The effect the bubbles make on the paper is amazing and the experience was lots and lots of fun!
Meal mat
This great art and craft activity will have the kids wanting to sit at the table all the time! Help them make their very own unique place mat and you won’t be able to get them off the table even after meals have been finished!
What you need:
- gift box or poster board
- clear contact or laminate
- crayons
- markers
- glue
- magazines or other source of pictures to choose from
Activity:
Cut the box or other piece of cardboard to the desired size for a place mat.
Encourage your child to decorate the mat however they like – draw and colour, glue on pictures from magazines or even bits from the garden.
Let them add their name and even the year for the perfect future memento.
Cover the place mat with contact paper or have it laminated.

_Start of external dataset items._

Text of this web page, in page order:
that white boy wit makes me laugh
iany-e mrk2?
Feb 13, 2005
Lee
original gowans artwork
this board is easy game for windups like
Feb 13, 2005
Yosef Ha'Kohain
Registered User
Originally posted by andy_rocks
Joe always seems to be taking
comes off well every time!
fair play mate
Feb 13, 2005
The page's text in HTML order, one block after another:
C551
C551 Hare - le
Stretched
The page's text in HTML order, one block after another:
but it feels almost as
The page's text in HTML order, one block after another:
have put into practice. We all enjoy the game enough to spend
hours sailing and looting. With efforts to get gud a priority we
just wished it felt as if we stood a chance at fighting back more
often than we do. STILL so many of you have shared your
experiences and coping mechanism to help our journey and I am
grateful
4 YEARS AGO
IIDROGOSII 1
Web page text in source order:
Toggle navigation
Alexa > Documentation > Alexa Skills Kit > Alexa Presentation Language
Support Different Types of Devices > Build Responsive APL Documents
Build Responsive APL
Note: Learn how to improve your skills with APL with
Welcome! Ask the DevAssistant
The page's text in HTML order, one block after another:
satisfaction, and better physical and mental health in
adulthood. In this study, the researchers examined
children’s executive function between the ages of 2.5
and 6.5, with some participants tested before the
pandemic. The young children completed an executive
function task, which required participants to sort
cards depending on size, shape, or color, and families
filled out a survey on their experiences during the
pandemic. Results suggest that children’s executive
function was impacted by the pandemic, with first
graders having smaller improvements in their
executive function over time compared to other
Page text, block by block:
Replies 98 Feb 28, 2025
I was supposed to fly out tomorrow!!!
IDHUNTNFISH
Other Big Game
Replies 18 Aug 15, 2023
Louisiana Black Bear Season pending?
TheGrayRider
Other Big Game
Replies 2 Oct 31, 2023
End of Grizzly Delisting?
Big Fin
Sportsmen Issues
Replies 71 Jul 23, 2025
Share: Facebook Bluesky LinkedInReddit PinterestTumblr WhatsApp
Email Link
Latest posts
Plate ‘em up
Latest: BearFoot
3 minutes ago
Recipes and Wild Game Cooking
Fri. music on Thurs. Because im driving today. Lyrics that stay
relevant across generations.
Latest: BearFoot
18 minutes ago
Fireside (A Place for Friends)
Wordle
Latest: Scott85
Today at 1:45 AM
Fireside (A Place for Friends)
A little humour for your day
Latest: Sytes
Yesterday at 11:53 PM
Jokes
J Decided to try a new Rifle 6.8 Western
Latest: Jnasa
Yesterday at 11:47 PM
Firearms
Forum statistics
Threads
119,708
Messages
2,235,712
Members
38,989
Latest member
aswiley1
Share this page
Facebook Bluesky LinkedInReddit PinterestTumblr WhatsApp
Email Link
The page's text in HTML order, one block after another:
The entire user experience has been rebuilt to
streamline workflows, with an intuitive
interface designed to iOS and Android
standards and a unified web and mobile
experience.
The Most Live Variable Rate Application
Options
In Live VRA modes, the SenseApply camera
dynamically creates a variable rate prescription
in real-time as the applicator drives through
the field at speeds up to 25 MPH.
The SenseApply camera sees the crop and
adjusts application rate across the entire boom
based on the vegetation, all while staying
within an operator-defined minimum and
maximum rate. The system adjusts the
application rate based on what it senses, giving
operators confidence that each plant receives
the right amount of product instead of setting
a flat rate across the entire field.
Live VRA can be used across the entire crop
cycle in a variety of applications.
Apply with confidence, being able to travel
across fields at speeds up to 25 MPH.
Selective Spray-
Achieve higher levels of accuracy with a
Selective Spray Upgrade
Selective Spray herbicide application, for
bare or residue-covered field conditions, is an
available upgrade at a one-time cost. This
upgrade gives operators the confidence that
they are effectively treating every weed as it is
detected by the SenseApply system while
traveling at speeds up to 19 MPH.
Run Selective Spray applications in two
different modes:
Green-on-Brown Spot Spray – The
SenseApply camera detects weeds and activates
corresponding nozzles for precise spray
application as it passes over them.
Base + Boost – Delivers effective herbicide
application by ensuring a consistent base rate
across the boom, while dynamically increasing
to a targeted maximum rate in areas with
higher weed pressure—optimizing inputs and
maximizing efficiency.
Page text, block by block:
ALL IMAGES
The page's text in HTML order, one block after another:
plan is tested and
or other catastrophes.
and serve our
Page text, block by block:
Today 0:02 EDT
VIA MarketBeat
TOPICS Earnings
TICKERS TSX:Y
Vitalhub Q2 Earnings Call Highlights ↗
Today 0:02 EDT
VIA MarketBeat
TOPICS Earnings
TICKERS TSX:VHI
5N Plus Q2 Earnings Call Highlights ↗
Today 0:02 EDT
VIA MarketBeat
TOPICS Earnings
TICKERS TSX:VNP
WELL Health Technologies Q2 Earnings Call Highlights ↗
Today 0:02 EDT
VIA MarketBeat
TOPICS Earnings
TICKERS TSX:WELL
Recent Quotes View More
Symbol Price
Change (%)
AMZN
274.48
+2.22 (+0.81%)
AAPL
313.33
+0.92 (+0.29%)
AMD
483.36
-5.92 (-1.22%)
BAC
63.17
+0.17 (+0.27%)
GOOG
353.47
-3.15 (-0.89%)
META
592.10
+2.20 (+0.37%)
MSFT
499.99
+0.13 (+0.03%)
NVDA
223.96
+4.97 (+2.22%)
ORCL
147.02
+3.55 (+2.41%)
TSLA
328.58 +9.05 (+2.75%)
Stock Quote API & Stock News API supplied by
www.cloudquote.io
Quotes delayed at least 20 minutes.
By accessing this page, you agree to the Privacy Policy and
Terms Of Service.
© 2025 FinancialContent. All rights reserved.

Follow this with a quick lesson on setting the table and your day is done!
Watermelon Paper Plate
Materials
- One paper plate
- Acrylic paints (red, white, green, and black)
- Paintbrushes (one thick, one thin for the seeds)
- Newspaper
- Stapler
- Scissors (optional)
Instructions:
- Fold the paper plate in half.
- Paint each side like a watermelon. Use our picture for reference. Let dry.
- Hold the folded paper plate on one side, stuff with newspaper, and staple shut.
Note: You can also cut the paper plate and half and after painting it, staple it all around, which is what we did. That way both sides dry at the same time.
That’s it! Piece of cake…or should I say watermelon?